(Records from a data source)
********************

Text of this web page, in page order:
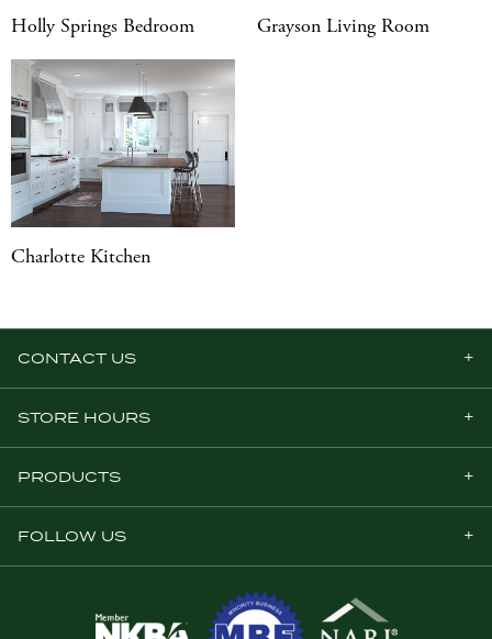
Holly Springs Bedroom Grayson Living Room
Charlotte Kitchen
CONTACT US
STORE HOURS
PRODUCTS
FOLLOW US
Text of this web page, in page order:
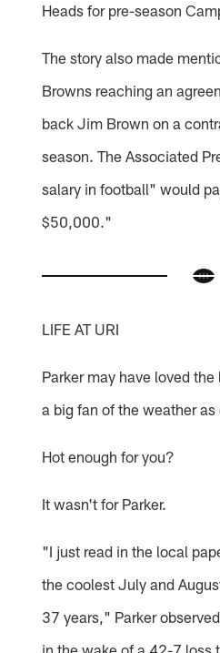
Heads for pre-season
The story also made
Browns reaching an
back Jim Brown on a
season. The Associated
salary in football" would
$50,000."
LIFE AT URI
Parker may have loved
a big fan of the weather
Hot enough for you?
It wasn't for Parker.
"I just read in the local
the coolest July and
37 years," Parker
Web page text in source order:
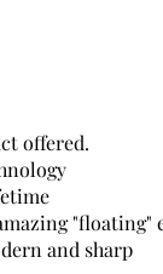
offered.
"floating"
and sharp
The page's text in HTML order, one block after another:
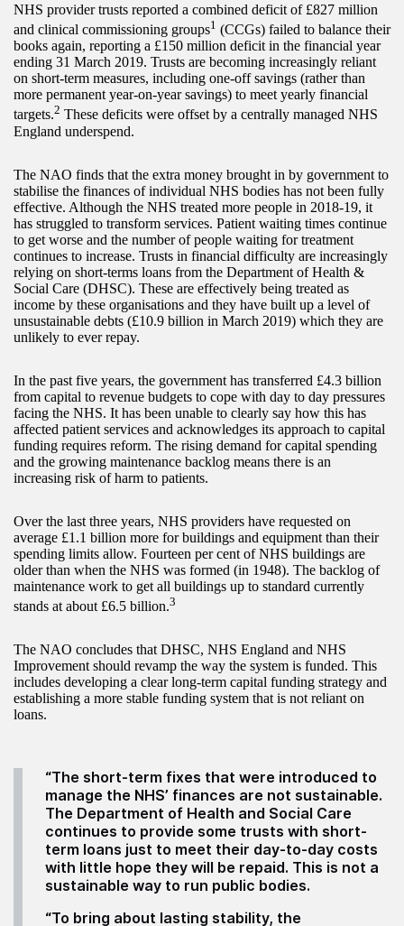
NHS provider trusts reported a combined deficit of £827 million
and clinical commissioning groups1 (CCGs) failed to balance their
books again, reporting a £150 million deficit in the financial year
ending 31 March 2019. Trusts are becoming increasingly reliant
on short-term measures, including one-off savings (rather than
more permanent year-on-year savings) to meet yearly financial
targets.2 These deficits were offset by a centrally managed NHS
England underspend.
The NAO finds that the extra money brought in by government to
stabilise the finances of individual NHS bodies has not been fully
effective. Although the NHS treated more people in 2018-19, it
has struggled to transform services. Patient waiting times continue
to get worse and the number of people waiting for treatment
continues to increase. Trusts in financial difficulty are increasingly
relying on short-terms loans from the Department of Health &
Social Care (DHSC). These are effectively being treated as
income by these organisations and they have built up a level of
unsustainable debts (£10.9 billion in March 2019) which they are
unlikely to ever repay.
In the past five years, the government has transferred £4.3 billion
from capital to revenue budgets to cope with day to day pressures
facing the NHS. It has been unable to clearly say how this has
affected patient services and acknowledges its approach to capital
funding requires reform. The rising demand for capital spending
and the growing maintenance backlog means there is an
increasing risk of harm to patients.
Over the last three years, NHS providers have requested on
average £1.1 billion more for buildings and equipment than their
spending limits allow. Fourteen per cent of NHS buildings are
older than when the NHS was formed (in 1948). The backlog of
maintenance work to get all buildings up to standard currently
stands at about £6.5 billion.3
The NAO concludes that DHSC, NHS England and NHS
Improvement should revamp the way the system is funded. This
includes developing a clear long-term capital funding strategy and
establishing a more stable funding system that is not reliant on
loans.
“The short-term fixes that were introduced to
manage the NHS’ finances are not sustainable.
The Department of Health and Social Care
continues to provide some trusts with short-
term loans just to meet their day-to-day costs
with little hope they will be repaid. This is not a
sustainable way to run public bodies.
“To bring about lasting stability, the

********************

What the task asks :: The records above are to be quoted exactly, with all pictures left out.

Written reply ::
Text of this web page, in page order:
Holly Springs Bedroom Grayson Living Room
Charlotte Kitchen
CONTACT US
STORE HOURS
PRODUCTS
FOLLOW US
Text of this web page, in page order:
Heads for pre-season
The story also made
Browns reaching an
back Jim Brown on a
season. The Associated
salary in football" would
$50,000."
LIFE AT URI
Parker may have loved
a big fan of the weather
Hot enough for you?
It wasn't for Parker.
"I just read in the local
the coolest July and
37 years," Parker
Web page text in source order:
offered.
"floating"
and sharp
The page's text in HTML order, one block after another:
NHS provider trusts reported a combined deficit of £827 million
and clinical commissioning groups1 (CCGs) failed to balance their
books again, reporting a £150 million deficit in the financial year
ending 31 March 2019. Trusts are becoming increasingly reliant
on short-term measures, including one-off savings (rather than
more permanent year-on-year savings) to meet yearly financial
targets.2 These deficits were offset by a centrally managed NHS
England underspend.
The NAO finds that the extra money brought in by government to
stabilise the finances of individual NHS bodies has not been fully
effective. Although the NHS treated more people in 2018-19, it
has struggled to transform services. Patient waiting times continue
to get worse and the number of people waiting for treatment
continues to increase. Trusts in financial difficulty are increasingly
relying on short-terms loans from the Department of Health &
Social Care (DHSC). These are effectively being treated as
income by these organisations and they have built up a level of
unsustainable debts (£10.9 billion in March 2019) which they are
unlikely to ever repay.
In the past five years, the government has transferred £4.3 billion
from capital to revenue budgets to cope with day to day pressures
facing the NHS. It has been unable to clearly say how this has
affected patient services and acknowledges its approach to capital
funding requires reform. The rising demand for capital spending
and the growing maintenance backlog means there is an
increasing risk of harm to patients.
Over the last three years, NHS providers have requested on
average £1.1 billion more for buildings and equipment than their
spending limits allow. Fourteen per cent of NHS buildings are
older than when the NHS was formed (in 1948). The backlog of
maintenance work to get all buildings up to standard currently
stands at about £6.5 billion.3
The NAO concludes that DHSC, NHS England and NHS
Improvement should revamp the way the system is funded. This
includes developing a clear long-term capital funding strategy and
establishing a more stable funding system that is not reliant on
loans.
“The short-term fixes that were introduced to
manage the NHS’ finances are not sustainable.
The Department of Health and Social Care
continues to provide some trusts with short-
term loans just to meet their day-to-day costs
with little hope they will be repaid. This is not a
sustainable way to run public bodies.
“To bring about lasting stability, the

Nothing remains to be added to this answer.